Redis PubSub, huh? Why not Distributed Erlang's inter-node messages?
Because there are people who want to run Elixir and Phoenix on Heroku, where nodes are isolated on the dynos. Distributed Erlang unfortunately doesn't work on Heroku, but sharing data through Redis works and it's a common pattern in a lot of frameworks.
Another reason is that Redis is already a dependency for data persistence across restarts, so adding PubSub is not a problem. Redis is a good tool to store this kind of data. A pure Elixir solution could use Mnesia, DETS, or dump the ETS cache to files, but these approaches would still not work if running on a PaaS like Heroku, and it would be hard to quickly syncronize new nodes if more are started in a burst.

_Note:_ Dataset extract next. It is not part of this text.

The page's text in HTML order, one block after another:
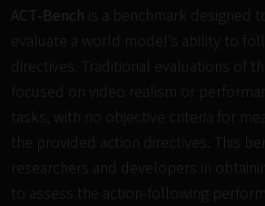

Also, a lot of people approaching Elixir come from a Rails background, and in this case my priority is to make this library work on setups that are familiar to Rails developers. The goal is to facilitate the adoption of Elixir and Phoenix by growing a familiar ecosystem.
One of the reasons why Rails has become popular is its ease of use and deplployment. Of course it hasn't always been like that, and at the beginning it required complex setups with Capistrano, Mongrels and reverse proxys. In the meantime, however, the ecosystem has matured and PaaS have become a thing. Some of today's most popular frameworks, too, have been built to leverage the ease of deployment provided by PaaS vendors.
I have a feeling that the adoption of Phoenix will grow faster if the ecosystem supports the techniques that developers are already familiar with. Distributed Erlang can be seen as the next level of deployment and setup.
With that out of the way, making FunWithFlags work with Distributed Erlang instead of Redis PubSub wouldn't be too hard. Feel free to propose a design for an adapter interface or send a PR.